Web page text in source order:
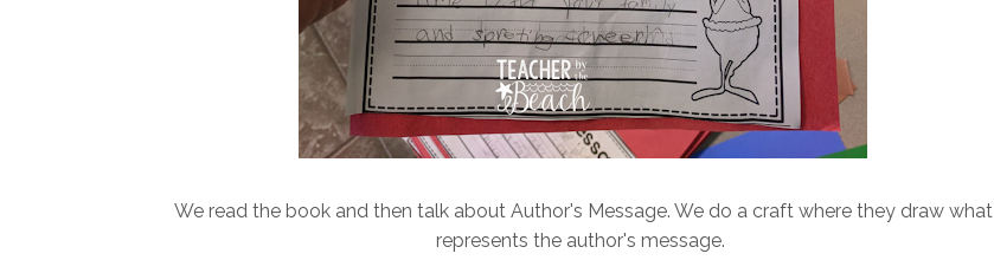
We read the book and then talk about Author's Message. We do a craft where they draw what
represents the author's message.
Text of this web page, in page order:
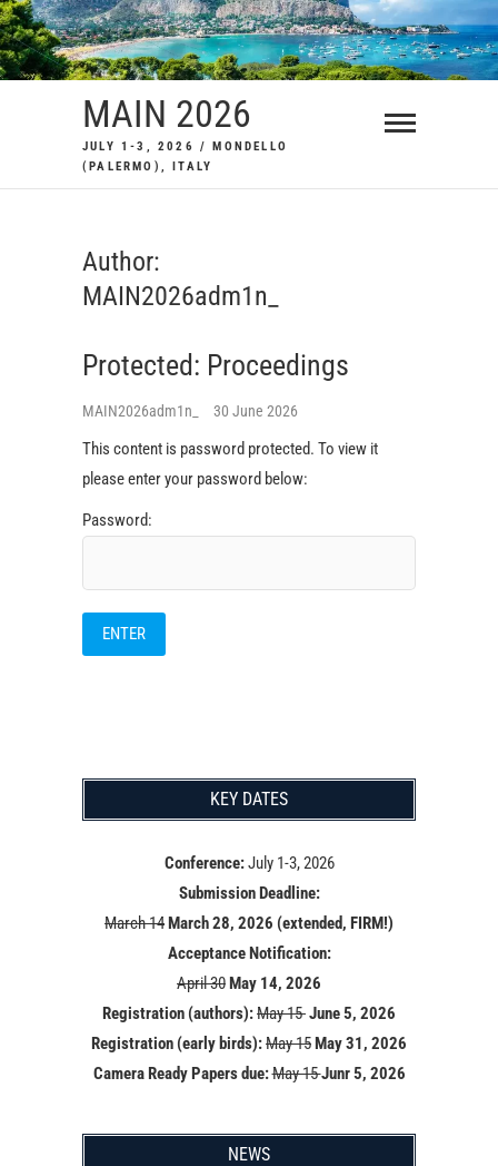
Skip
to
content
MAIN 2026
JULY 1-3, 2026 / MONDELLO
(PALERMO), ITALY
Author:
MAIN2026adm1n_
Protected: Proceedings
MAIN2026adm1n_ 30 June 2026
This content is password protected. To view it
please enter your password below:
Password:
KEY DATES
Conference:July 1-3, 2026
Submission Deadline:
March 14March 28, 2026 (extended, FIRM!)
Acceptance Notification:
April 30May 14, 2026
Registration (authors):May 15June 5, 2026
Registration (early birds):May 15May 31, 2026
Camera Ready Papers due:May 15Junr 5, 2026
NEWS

# [Task requirements]
Although the records include pictures, output only their text, exactly and completely.

# [Answer space]
Web page text in source order:
We read the book and then talk about Author's Message. We do a craft where they draw what
represents the author's message.
Text of this web page, in page order:
Skip
to
content
MAIN 2026
JULY 1-3, 2026 / MONDELLO
(PALERMO), ITALY
Author:
MAIN2026adm1n_
Protected: Proceedings
MAIN2026adm1n_ 30 June 2026
This content is password protected. To view it
please enter your password below:
Password:
KEY DATES
Conference:July 1-3, 2026
Submission Deadline:
March 14March 28, 2026 (extended, FIRM!)
Acceptance Notification:
April 30May 14, 2026
Registration (authors):May 15June 5, 2026
Registration (early birds):May 15May 31, 2026
Camera Ready Papers due:May 15Junr 5, 2026
NEWS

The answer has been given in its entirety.